I put it on and she — chronically helpful now — came in to check on me and laughed nervously. “You could have it altered,” she said. “You know, have the hem taken up.”
Oh yes, let’s do talk about short girls and gowns. When covered in a gown, my legs appear to be 8 inches shorter than they are. I once tried on a shimmery pink gown, thinking I’d feel like Glenda the Good Witch and instead I felt like the lead female Munchkin. You know, the one with the hoop skirt and puffy sleeves.
It’s like the gown designers all got together with a list of my shortcomings and decided all the gowns that were going to be in for this century would accentuate all the wrong things.

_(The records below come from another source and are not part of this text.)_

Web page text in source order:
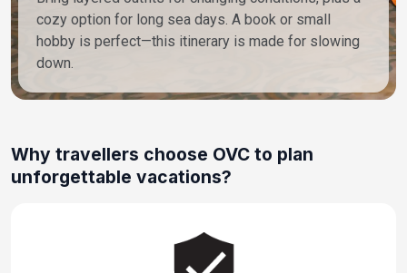
cozy option for long sea days. A book or small
hobby is perfect—this itinerary is made for slowing
down.
Why travellers choose OVC to plan
unforgettable vacations?
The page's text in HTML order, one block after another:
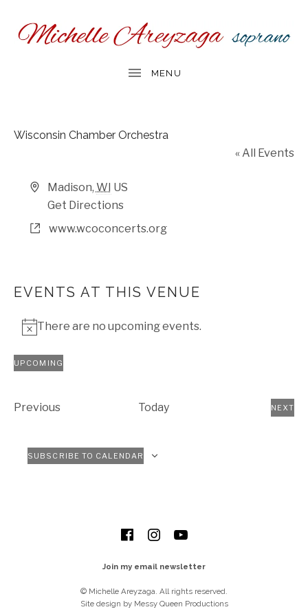
Wisconsin Chamber Orchestra
« All Events
Address
Madison, WI US
Get Directions
Website
www.wcoconcerts.org
EVENTS AT THIS VENUE
Notice
There are no upcoming events.
UPCOMING
PreviousEvents Today
NEXT
SUBSCRIBE TO CALENDAR
SOCIAL MEDIA PROFILES
FacebookInstagram
Join my email newsletter
© Michelle Areyzaga. All rights reserved.
Site design by Messy Queen Productions
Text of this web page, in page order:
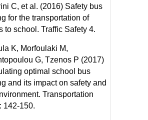
C, et al. (2016) Safety bus
for the transportation of
to school. Traffic Safety 4.
K, Morfoulaki M,
G, Tzenos P (2017)
optimal school bus
and its impact on safety and
Transportation
142-150.
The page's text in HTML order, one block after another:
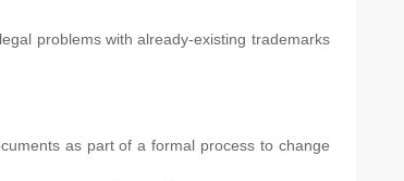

“I guess you won’t be wanting to try on this one” Bloomie’s Salesperson said, holding up a fire engine red number with peek-a-boo cutouts that I instinctively knew would line up with my under-boobs.
“Good guess,” I said. “Nor the one where my backfat pops out of the giant holes in the lace.”

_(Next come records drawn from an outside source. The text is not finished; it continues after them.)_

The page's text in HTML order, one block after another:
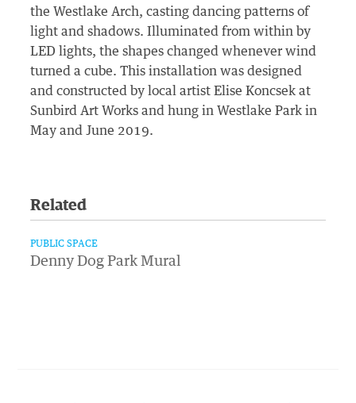
the Westlake Arch, casting dancing patterns of
light and shadows. Illuminated from within by
LED lights, the shapes changed whenever wind
turned a cube. This installation was designed
and constructed by local artist Elise Koncsek at
Sunbird Art Works and hung in Westlake Park in
May and June 2019.
Related
PUBLIC SPACE
Denny Dog Park Mural
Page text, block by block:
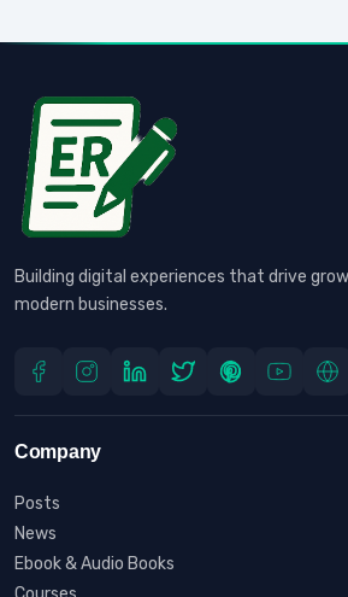
Building digital experiences that drive
modern businesses.
Company
Posts
News
Ebook & Audio Books

It’s a shame, really, that gown season starts in September, when some of us have worked hard all summer to get enough sun on our thighs to take away the blinding blue cast. And because we’re told summer is bathing suit season, we’ve been toiling at the treadmill for months to get a faint outline of tone on the backs of our knees. We finally have whipped our lower body into shape with skin the color and consistency of overcooked oatmeal and it’s time to cover all that up and bare our upper bodies, which are completely caught off guard.

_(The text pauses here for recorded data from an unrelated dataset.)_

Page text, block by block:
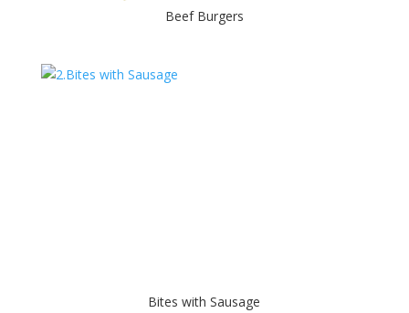
Beef Burgers
Bites with Sausage
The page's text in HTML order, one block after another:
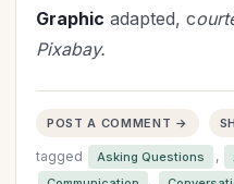
Graphic adapted, c
Pixabay.
POST A COMMENT →
tagged Asking Questions ,
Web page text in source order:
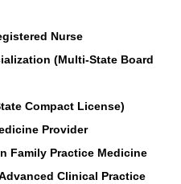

“If I have to wear a dress that covers up the one calf muscle you can now see with the naked eye, then I should be able to wear a long-sleeved turtleneck on top, to hide all the muscles I’ve let atrophy all year.”
I had vowed to not buy another gown. I had a plan. I was going to buy one black gown with medium sleeves in a medium fabric for all seasons, and just accessorize the bejewels out of it so no one would know it was the same dress.
“You can’t do that,” a friend told me. “You can’t repeat a dress.”
“Yeah, I’m pretty sure I can,” I said.
“No, you really can’t. Everyone looks to see what everyone’s wearing. They’ll remember,” she said ominously. “And what if you end up in Drew Altizer?”
Ending up in Drew Altizer is the least of my worries. Drew Altizer is the photographer who sends his crew to 99 percent of all social events in San Francisco. His photographers swarm around all parties big and small, snapping away, and in a very gracious way, take pictures of the nobodies like me just as much as the local big wigs.
The next morning, all the party-goers run to his website to see if their pictures made the site.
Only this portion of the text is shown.